Authors: Janet Lunn
They traveled the road for over a week, managing ten or twelve miles a day. Though the fields were dry and chewed up and sad, the distant hills were green and blue and glinting in the sunlight. Sometimes they passed through woods and surprised deer or raccoons, squirrels and chipmunks. The birds sang noisily. They always made Rose think of Will. Now and then the road dipped down into a valley to pursue its path almost by the river’s edge, and then the steady lapping of the water as its tides rose and fell was a kind of song to march to. Rose felt secure by the river. She knew she couldn’t get lost. The river would take her to New York.

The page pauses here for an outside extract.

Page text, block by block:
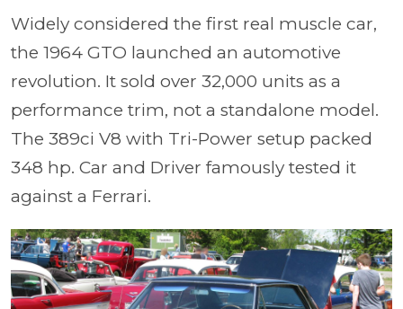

It rained once or twice, but mostly they were dry, scorching days that burned their skin and blistered Rose’s feet. They slept in woods or fields, and washed in the river, in brooks and tiny streams. One night they sheltered from a thunderstorm in an old fishing shack by the river, huddled together against the bursts of white light that illuminated, then obscured, the black hills.
Sometimes they were lucky and found work and ate well. Other times they went to sleep hungry. They hoed gardens, washed windows, ran errands to earn twenty-five or fifty cents. Once they white-washed a hen house for a
dollar. More than once they held horses for pennies. Sometimes they got rides with kind farmers, but the rides were slow. Once they rode in a buggy with a pair of traveling players.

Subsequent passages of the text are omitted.